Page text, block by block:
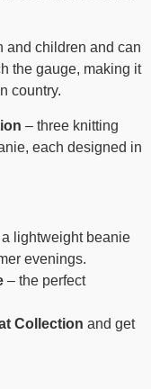
and children and can
the gauge, making it
country.
– three knitting
each designed in
lightweight beanie
evenings.
– the perfect
Collection and get
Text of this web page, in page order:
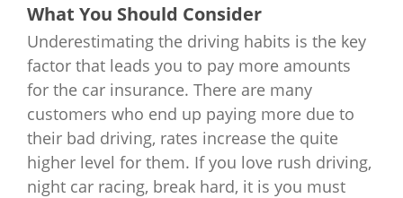
What You Should Consider
Underestimating the driving habits is the key
factor that leads you to pay more amounts
for the car insurance. There are many
customers who end up paying more due to
their bad driving, rates increase the quite
higher level for them. If you love rush driving,
night car racing, break hard, it is you must
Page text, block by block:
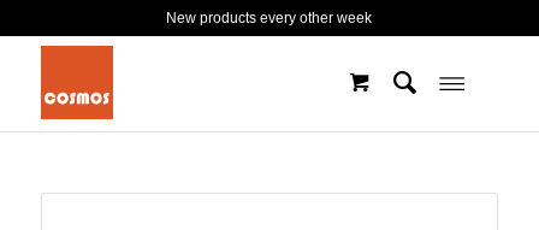
New products every other week
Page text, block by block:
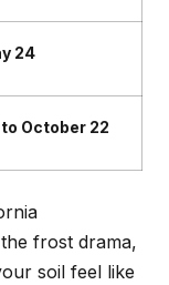
24
October 22
frost drama,
soil feel like
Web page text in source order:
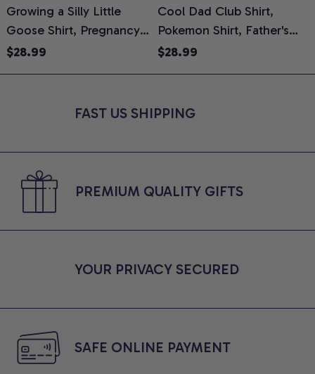
Growing a Silly Little
Goose Shirt, Pregnancy
Announcement T-Shirt,
Reveal Gift for New
$28.99
Cool Dad Club Shirt,
Pokemon Shirt, Father's
Day Shirt, Anime Graphic
$28.99
FAST US SHIPPING
PREMIUM QUALITY GIFTS
YOUR PRIVACY SECURED
SAFE ONLINE PAYMENT
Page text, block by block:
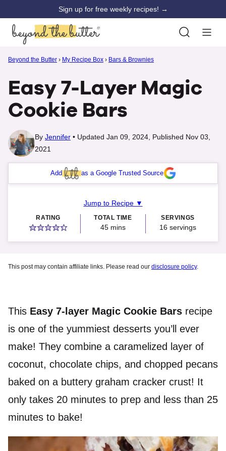
content
Sign up for free weekly recipes! →
Beyond the Butter › My Recipe Box › Bars & Brownies
Easy 7-Layer Magic
Cookie Bars
By Jennifer
Updated Jan 09, 2024, Published Nov 03,
2021
Add as a Google Trusted Source
Jump to Recipe ▼
RATING TOTAL TIME
45minutes
mins
SERVINGS
16 servings
This post may contain affiliate links. Please read our disclosure policy.
This Easy 7-layer Magic Cookie Bars recipe
is one of the yummiest desserts you’ll ever
make! They combine a caramelized layer of
coconut, chocolate chips, and chopped pecans
baked on a buttery graham cracker crust! It
only takes 20 minutes to prep and less than 25
minutes to bake!
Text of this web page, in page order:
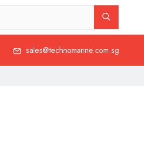
sales@technomarine.com.sg
**********
■ **TASK DESCRIPTION**: From the line containing "Web page text" through the final line of the records, write out each line exactly, and include no pictures.

■ **ANSWER TO THE EXERCISE**:
Web page text in source order:
Growing a Silly Little
Goose Shirt, Pregnancy
Announcement T-Shirt,
Reveal Gift for New
$28.99
Cool Dad Club Shirt,
Pokemon Shirt, Father's
Day Shirt, Anime Graphic
$28.99
FAST US SHIPPING
PREMIUM QUALITY GIFTS
YOUR PRIVACY SECURED
SAFE ONLINE PAYMENT
Page text, block by block:
content
Sign up for free weekly recipes! →
Beyond the Butter › My Recipe Box › Bars & Brownies
Easy 7-Layer Magic
Cookie Bars
By Jennifer
Updated Jan 09, 2024, Published Nov 03,
2021
Add as a Google Trusted Source
Jump to Recipe ▼
RATING TOTAL TIME
45minutes
mins
SERVINGS
16 servings
This post may contain affiliate links. Please read our disclosure policy.
This Easy 7-layer Magic Cookie Bars recipe
is one of the yummiest desserts you’ll ever
make! They combine a caramelized layer of
coconut, chocolate chips, and chopped pecans
baked on a buttery graham cracker crust! It
only takes 20 minutes to prep and less than 25
minutes to bake!
Text of this web page, in page order:
sales@technomarine.com.sg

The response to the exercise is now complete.